The item was of extraordinary nature, but it needed a Spirit to be bonded and unlock most of its power. However, allowing a random spirit to take hold would do Catheya no good. There were too many mysteries surrounding it, and only the Daedalian Court had the answers. She could feel that unlocking its potential would unlock her own, and allow her to progress further down the road she’d chosen.
Using her drive to rouse her domain once more, Catheya fused it with the amulet. The guardian’s resentment harmonized with Catheya’s Destiny, bonding over their shared Karmic link; their connection to the Daedalian Court. [Black Ice Cosmos] took on the harmonized energy before spreading down the sixth paths. Minutes passed as Catheya carefully sensed the different reactions, discarding one path after another.
An all-too-familiar fluctuation interrupted Catheya’s work when only two choices remained. Catheya frowned and got to her feet, gazing at the newly formed bridge that had connected with her location without warning. Its deck was obscured through unknown means, but Catheya knew there was a decent chance the path had been opened by exploiting her Karmic links.
Catheya prepared to pick a path at random and make a run for it. She was alone and in no condition to fight with the Buddhist Sangha. However, she held back upon realizing only a single monk stepped onto her bridge before the path behind him collapsed. Judging by the aura, he was one of the trial takers. He was also vaguely familiar, and it took Catheya a moment to realize why.
“You’re Earth’s traitor,” Catheya said, her brows furrowing with disgust upon the realization.
She recalled Zac once mentioning Abbot Everlasting Peace, who escaped Earth when his home needed him most. He only returned when the Fifth Pillar stirred. And yet, he made no attempts to contact Zac or lend a helping hand. Not so much as a thank you for saving his home world during the integration.
“Traitor… You’re right. It would not be wrong to call this poor monk a traitor. I have also made many mistakes in the name of the greater good,” Everlasting Peace said with a calm expression as he placed his hands together in prayer. Catheya watched as the lingering traces of resentment surrounding the Formation Node were cleansed.

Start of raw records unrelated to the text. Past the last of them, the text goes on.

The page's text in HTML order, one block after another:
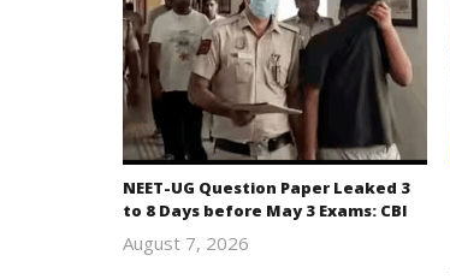
NEET-UG Question Paper Leaked 3
to 8 Days before May 3 Exams: CBI
August 7, 2026
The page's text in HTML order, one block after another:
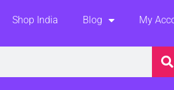
Shop India Blog My
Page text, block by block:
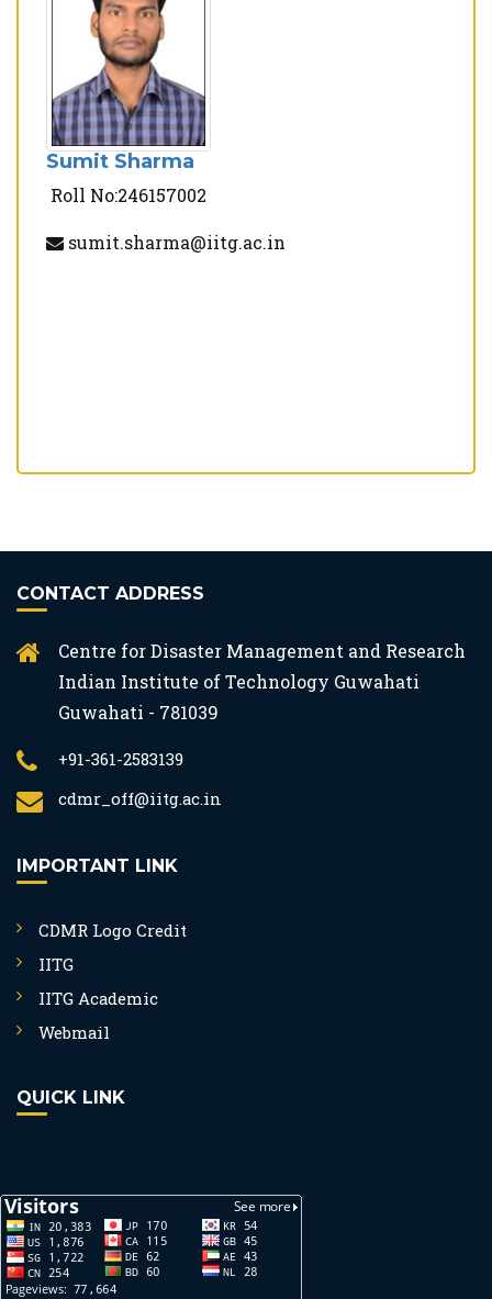
Sumit Sharma
Roll No:246157002
sumit.sharma@iitg.ac.in
CONTACT ADDRESS
Centre for Disaster Management and Research
Indian Institute of Technology Guwahati
Guwahati - 781039
+91-361-2583139
cdmr_off@iitg.ac.in
IMPORTANT LINK
CDMR Logo Credit
IITG
IITG Academic
Webmail
QUICK LINK
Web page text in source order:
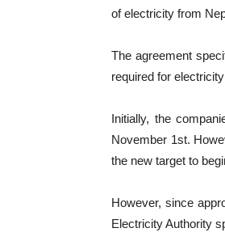
of electricity from
The agreement
required for
Initially, the
November 1st.
the new target to
However, since
Electricity Authority
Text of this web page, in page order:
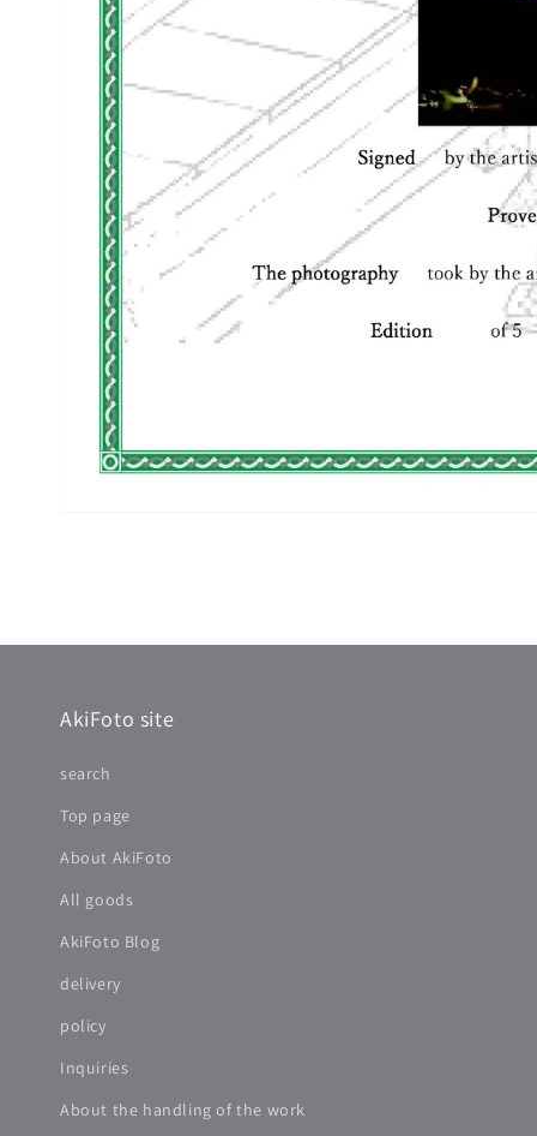
AkiFoto site
search
Top page
About AkiFoto
All goods
AkiFoto Blog
delivery
policy
Inquiries
About the handling of the work
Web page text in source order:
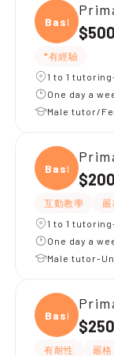
Baske
$500
*有經驗
1 to 1
One day a
Male tutor/
Baske
$200
互動教學
1 to 1
One day a
Male tutor-
Baske
$250
有耐性
嚴格
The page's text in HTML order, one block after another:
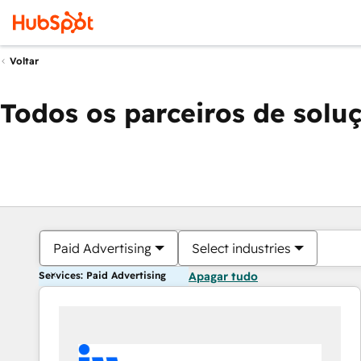
Voltar
Todos os parceiros de
Paid Advertising Select industries
Services: Paid Advertising Apagar tudo
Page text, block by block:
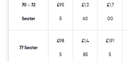
70 - 72
Seater
£95
5
£1,3
60
£1,7
00
77 Seater
£98
5
£1,4
85
£1,91
5
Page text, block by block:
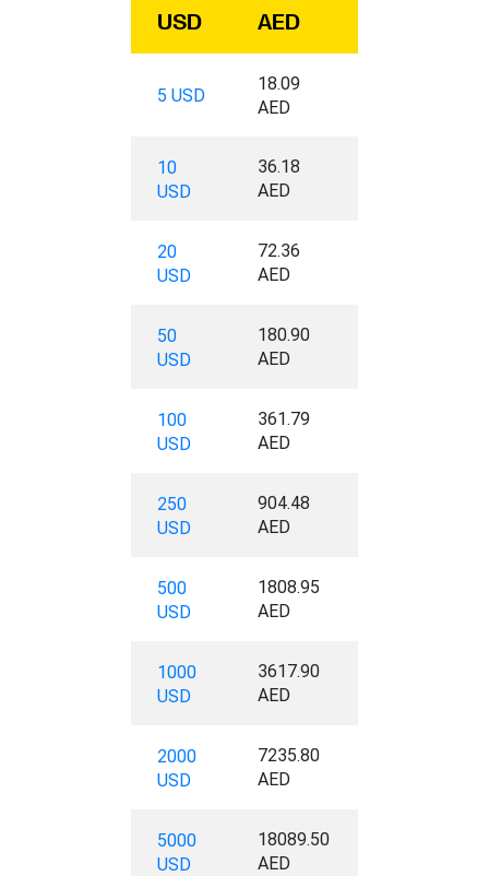
USD AED
5 USD
18.09
AED
10
USD
36.18
AED
20
USD
72.36
AED
50
USD
180.90
AED
100
USD
361.79
AED
250
USD
904.48
AED
500
USD
1808.95
AED
1000
USD
3617.90
AED
2000
USD
7235.80
AED
5000
USD
18089.50
AED
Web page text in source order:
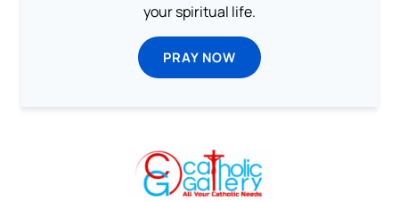
your spiritual life.
PRAY NOW
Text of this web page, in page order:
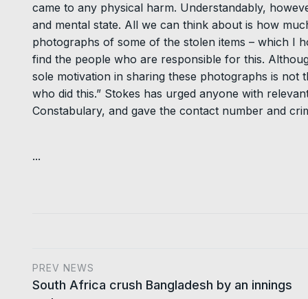
came to any physical harm. Understandably,
and mental state. All we can think about is how
photographs of some of the stolen items – which I
find the people who are responsible for this.
sole motivation in sharing these photographs is
who did this.” Stokes has urged anyone with
Constabulary, and gave the contact number and
...
PREV NEWS
South Africa crush Bangladesh by an innings
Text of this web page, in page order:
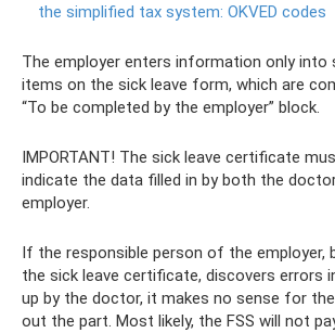
the simplified tax system: OKVED codes
The employer enters information only into
items on the sick leave form, which are
“To be completed by the employer” block.
IMPORTANT! The sick leave certificate
indicate the data filled in by both the
employer.
If the responsible person of the employer,
the sick leave certificate, discovers errors
up by the doctor, it makes no sense for
out the part. Most likely, the FSS will not
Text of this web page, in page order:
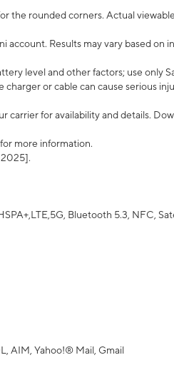
the rounded corners. Actual
account. Results may vary based on
level and other factors; use only
or cable can cause serious
carrier for availability and details.
more information.
2025].
Bluetooth 5.3, NFC,
AIM, Yahoo!® Mail, Gmail
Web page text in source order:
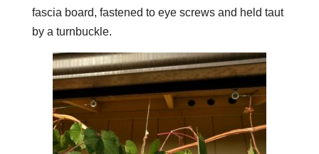
fascia board, fastened to eye screws and held taut
by a turnbuckle.
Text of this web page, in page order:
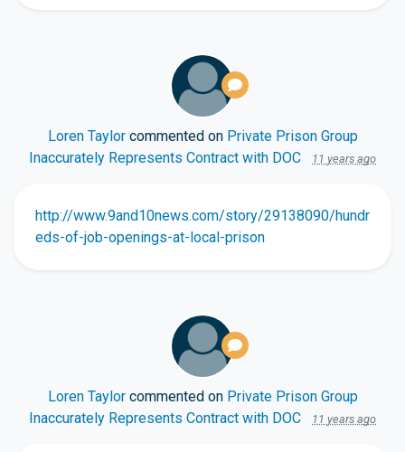
Loren Taylorcommented on Private Prison Group
Inaccurately Represents Contract with DOC
11 years ago
http://www.9and10news.com/story/29138090/hundr
eds-of-job-openings-at-local-prison
Loren Taylorcommented on Private Prison Group
Inaccurately Represents Contract with DOC
11 years ago
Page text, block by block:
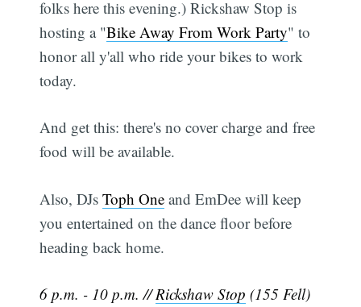
folks here this evening.) Rickshaw Stop is
hosting a "Bike Away From Work Party" to
honor all y'all who ride your bikes to work
today.
And get this: there's no cover charge and free
food will be available.
Also, DJsToph One and EmDee will keep
you entertained on the dance floor before
heading back home.
6 p.m. - 10 p.m. //Rickshaw Stop (155 Fell)
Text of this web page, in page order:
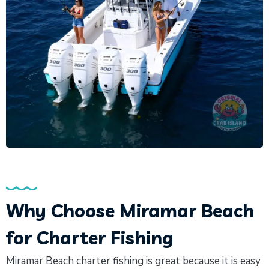
Why Choose Miramar Beach
for Charter Fishing
Miramar Beach charter fishing is great because it is easy
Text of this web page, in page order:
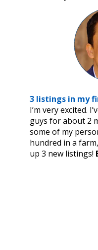
3 listings in my
I’m very excited.
guys for about 2
some of my
hundred in a
up 3 new listings!
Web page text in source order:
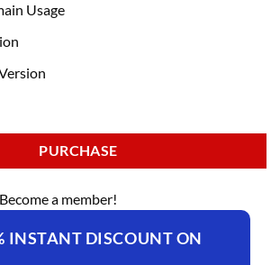
Usage
PURCHASE
a member!
INSTANT DISCOUNT ON
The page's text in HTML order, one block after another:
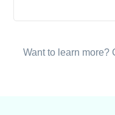
Want to learn more?
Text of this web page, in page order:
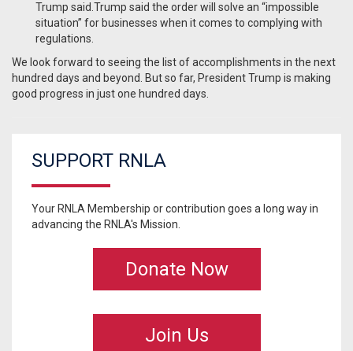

“That is why I’m trying to right the course and find merit in this sea of regret. Karma led me here, and I believe we can help each other.”
“Help each other?” Catheya said with a raised brow. “Are you trying to recruit me for your war? Those imperials must be giving you a run for your money if you come to a Yin Creature for assistance.”
“This bridge… It should not be,” the old monk sighed. “It’s trapped and twisted so many, denying both faithful and faithless their chance at Samsara. This cycle of suffering will not end by clashing with the Sangha’s enemies. Only by concluding the trial can this thread of Karma finally end for real.”
“What are you saying? Do you want to work together to reach the court faster?” Catheya said with a thoughtful frown.
Working together with the Buddhist Sangha bordered on sacrilege, but there was no such thing as eternal enemies. The old monk could obviously manipulate the bridge of Karma in ways she could not.
“Why do you need me?”
“Because of benefactor’s abilities, and frankly, because of benefactor’s connection to Zachary Atwood,” Abbot Everlasting Peace sighed as he took out an unremarkable lotus leaf. “I’m afraid this poor monk has exhausted my Karma with Zachary Atwood, precluding me from discovering the shortcut he’s unearthed.”
“What shortcut?”
“If Benefactor agrees, this poor monk will exert some effort to provide an answer.”
Catheya couldn’t hold back her curiosity and slowly nodded. Abbot Everlasting Peace placed his hands together, and Catheya frowned upon seeing his aura wither away. The lunatic was actually sacrificing lifespan to forcibly build a new bridge. A seventh path emerged, stirring a sense of warmth in Catheya’s heart.
“Fine. We’ll work together for now,” Catheya said, stepping onto the road, holding streaks of blistering Life.